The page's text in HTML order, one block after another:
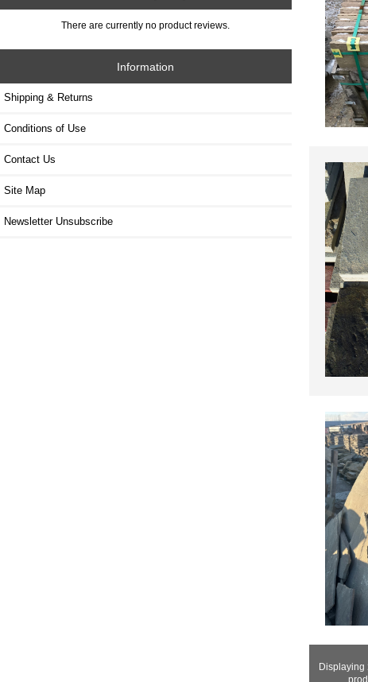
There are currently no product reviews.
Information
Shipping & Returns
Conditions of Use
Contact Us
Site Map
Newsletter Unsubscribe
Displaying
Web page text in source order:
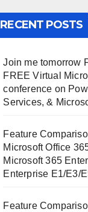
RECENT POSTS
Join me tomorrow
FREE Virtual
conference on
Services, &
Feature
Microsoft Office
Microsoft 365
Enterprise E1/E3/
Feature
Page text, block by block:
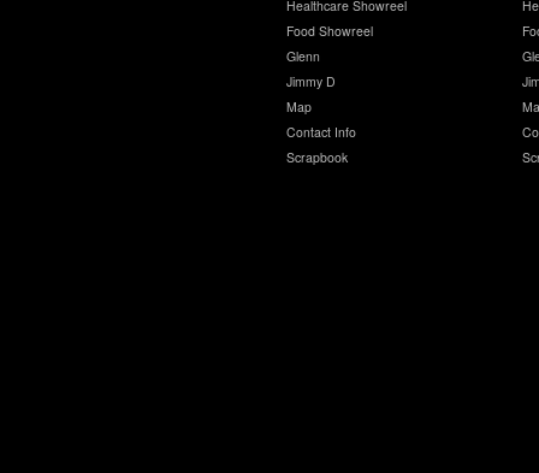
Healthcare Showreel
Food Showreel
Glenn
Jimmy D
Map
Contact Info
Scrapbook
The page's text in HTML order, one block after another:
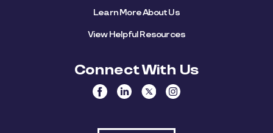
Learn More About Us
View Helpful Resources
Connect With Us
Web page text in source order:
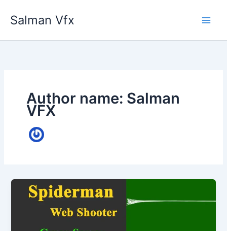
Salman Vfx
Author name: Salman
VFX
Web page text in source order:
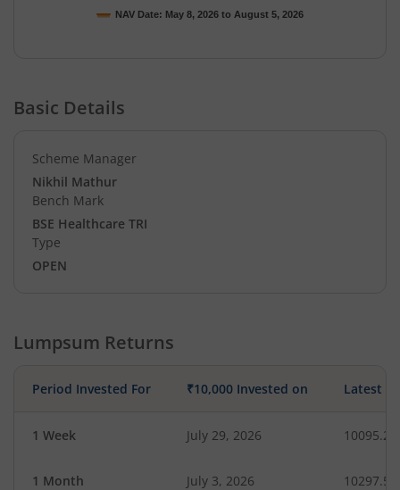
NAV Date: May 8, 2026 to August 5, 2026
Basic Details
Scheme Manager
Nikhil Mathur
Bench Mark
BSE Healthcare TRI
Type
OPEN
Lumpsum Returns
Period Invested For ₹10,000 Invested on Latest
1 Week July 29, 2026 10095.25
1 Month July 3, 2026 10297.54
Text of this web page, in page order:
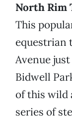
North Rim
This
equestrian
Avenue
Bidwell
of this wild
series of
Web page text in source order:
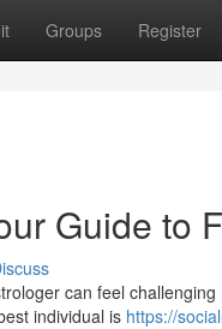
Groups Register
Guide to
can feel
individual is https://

■ Task statement
Without including any picture, reproduce all of the material exactly.

■ Answer box
The page's text in HTML order, one block after another:
There are currently no product reviews.
Information
Shipping & Returns
Conditions of Use
Contact Us
Site Map
Newsletter Unsubscribe
Displaying
Web page text in source order:
RECENT POSTS
Join me tomorrow
FREE Virtual
conference on
Services, &
Feature
Microsoft Office
Microsoft 365
Enterprise E1/E3/
Feature
Page text, block by block:
Healthcare Showreel
Food Showreel
Glenn
Jimmy D
Map
Contact Info
Scrapbook
The page's text in HTML order, one block after another:
Learn More About Us
View Helpful Resources
Connect With Us
Web page text in source order:
Salman Vfx
Author name: Salman
VFX
Web page text in source order:
NAV Date: May 8, 2026 to August 5, 2026
Basic Details
Scheme Manager
Nikhil Mathur
Bench Mark
BSE Healthcare TRI
Type
OPEN
Lumpsum Returns
Period Invested For ₹10,000 Invested on Latest
1 Week July 29, 2026 10095.25
1 Month July 3, 2026 10297.54
Text of this web page, in page order:
North Rim
This
equestrian
Avenue
Bidwell
of this wild
series of
Web page text in source order:
Groups Register
Guide to
can feel
individual is https://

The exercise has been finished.